The invention discloses an object recognition method based on a smart phone sensor. The invention makes full use of the rich sensor parameters of the smart phone, including GPS positioning, camera, camera parameters, etc., and proposes a probabilistic FOV model based on geographic space position and related The pruning strategy and similarity measure method based on visual space. By means of multi-modal combination, the method of the present invention can correctly identify the object queried by the user.
Description
Technical field
The present invention relates to spatial data index, the sparse coding in image recognition and retrieval and signal process field, relates in particular to a kind of object identification method based on smart mobile phone sensor.
Background technology
Spatial data refers to the data for the position of representation space entity, shape, size and all multi-aspect informations of distribution characteristics, and spatial data is mainly used in Geographic Information System (GIS) field at present.In the use of spatial data, need the space arithmetic operations such as a large amount of inquiries, insertion, deletion, therefore spatial data index seems most important efficiently.R tree is a kind of space index structure being most widely used at present, and R tree is that B sets the expansion in hyperspace, is a kind of tree construction of balance.R tree construction adopts the minimum border rectangle that is parallel to data space axle to be similar to complicated spatial object, and its major advantage is to represent a complicated object by the byte of some.Even now can be lost a lot of information, but the minimum boundary rectangle of space object has retained the most important geometrical property of object, i.e. the position of space object and its scope in whole coordinate axis.
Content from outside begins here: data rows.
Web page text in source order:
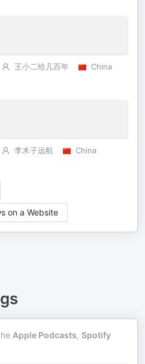
王小二给几百年
China
李木子远航
China
on a Website
Apple Podcasts, Spotify
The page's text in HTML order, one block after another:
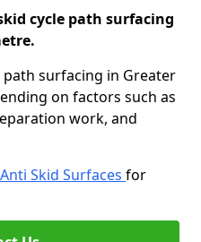
cycle path surfacing
surfacing in Greater
on factors such as
work, and
Anti Skid Surfaces for
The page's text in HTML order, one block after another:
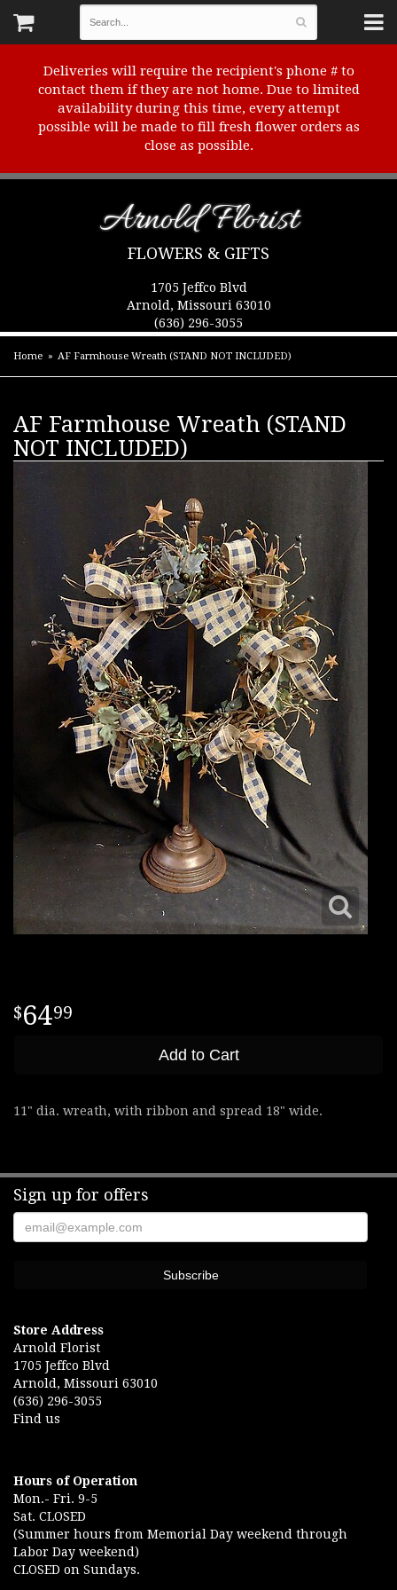
Deliveries will require the recipient's phone # to
contact them if they are not home. Due to limited
availability during this time, every attempt
possible will be made to fill fresh flower orders as
close as possible.
Arnold Florist
FLOWERS & GIFTS
1705 Jeffco Blvd
Arnold, Missouri 63010
(636) 296-3055
Home AF Farmhouse Wreath (STAND NOT INCLUDED)
AF Farmhouse Wreath (STAND
NOT INCLUDED)
6499
Add to Cart
11" dia. wreath, with ribbon and spread 18" wide.
Sign up for offers
Store Address
Arnold Florist
1705 Jeffco Blvd
Arnold, Missouri 63010
(636) 296-3055
Find us
Hours of Operation
Mon.- Fri. 9-5
Sat. CLOSED
(Summer hours from Memorial Day weekend through
Labor Day weekend)
CLOSED on Sundays.
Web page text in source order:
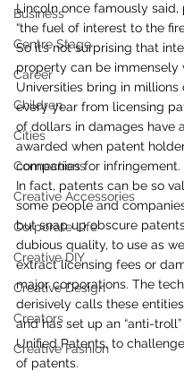
Business
Centre Stage
Career
Children
Cities
Connections
Creative Accessories
Corporate Life
Creative DIY
Creative Design
Creators
Creative Fashion
Lincoln once famously said,
“the fuel of interest to the
So it’s not surprising that
property can be immensely
Universities bring in millions
every year from licensing
of dollars in damages have
awarded when patent
companies for infringement.
In fact, patents can be so
some people and
but snap up obscure
dubious quality, to use as
extract licensing fees or
major corporations. The
derisively calls these
and has set up an “anti-
Unified Patents, to
of patents.
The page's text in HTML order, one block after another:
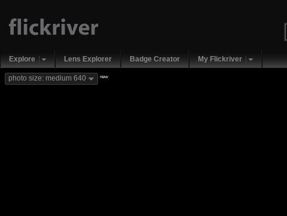
Explore Lens Explorer Badge Creator My Flickriver
photo size: medium 640 new
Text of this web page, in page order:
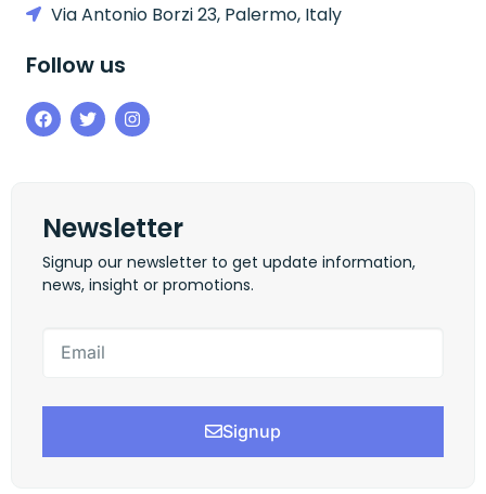
Via Antonio Borzi 23, Palermo, Italy
Follow us
Newsletter
Signup our newsletter to get update information,
news, insight or promotions.
Signup
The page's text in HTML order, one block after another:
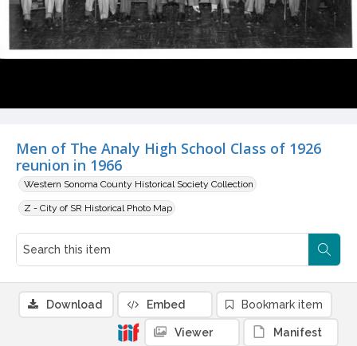
Men of The Analy High School Class of 1926
reunion in 1966
Western Sonoma County Historical Society Collection
Z - City of SR Historical Photo Map
Download Embed Bookmark item
Viewer Manifest
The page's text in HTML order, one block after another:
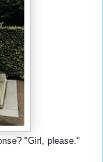
"Girl, please."
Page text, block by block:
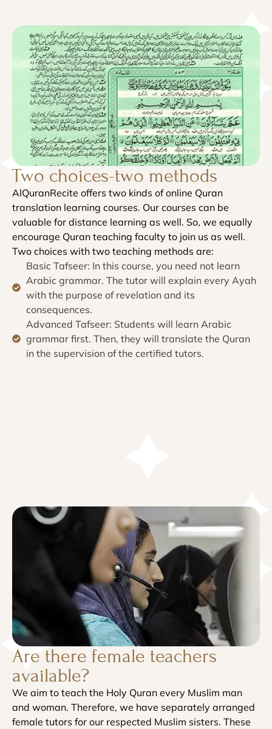
Two choices-two methods
AlQuranRecite offers two kinds of online Quran
translation learning courses. Our courses can be
valuable for distance learning as well. So, we equally
encourage Quran teaching faculty to join us as well.
Two choices with two teaching methods are:
Basic Tafseer: In this course, you need not learn
Arabic grammar. The tutor will explain every Ayah
with the purpose of revelation and its
consequences.
Advanced Tafseer: Students will learn Arabic
grammar first. Then, they will translate the Quran
in the supervision of the certified tutors.
Are there female teachers
available?
We aim to teach the Holy Quran every Muslim man
and woman. Therefore, we have separately arranged
female tutors for our respected Muslim sisters. These
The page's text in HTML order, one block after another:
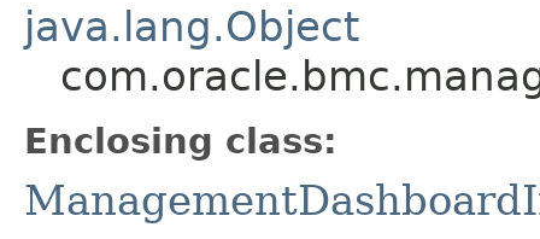
java.lang.Object
Enclosing class:
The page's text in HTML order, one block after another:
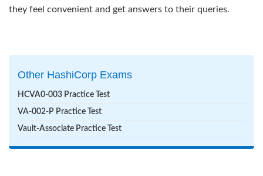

At image recognition and searching field, vision word (Bag-of-visual-words) be a kind of the most frequently used be also the method that effect is outstanding.The method is inspired by word bag (Bag-of-words) model in text retrieval field, and in off-line phase, by the local feature point cluster of a large amount of pictures, these cluster centres are vision word.For new picture, only the local feature detecting need to be projected to these goes above vision word obtaining in advance, just a sub-picture is represented to become the proper vector of a vision word, the dimension of vector is exactly the size of vision word, the implication of the value in each dimension is in this image, the frequency that this vision word occurs.Once by image vector, the calculating of the similarity in vector model so (as cosine distance) just can be suitable for.By using k-Nearest Neighbor Classifier or support vector machine to learn existing training sample, just can identify new image category.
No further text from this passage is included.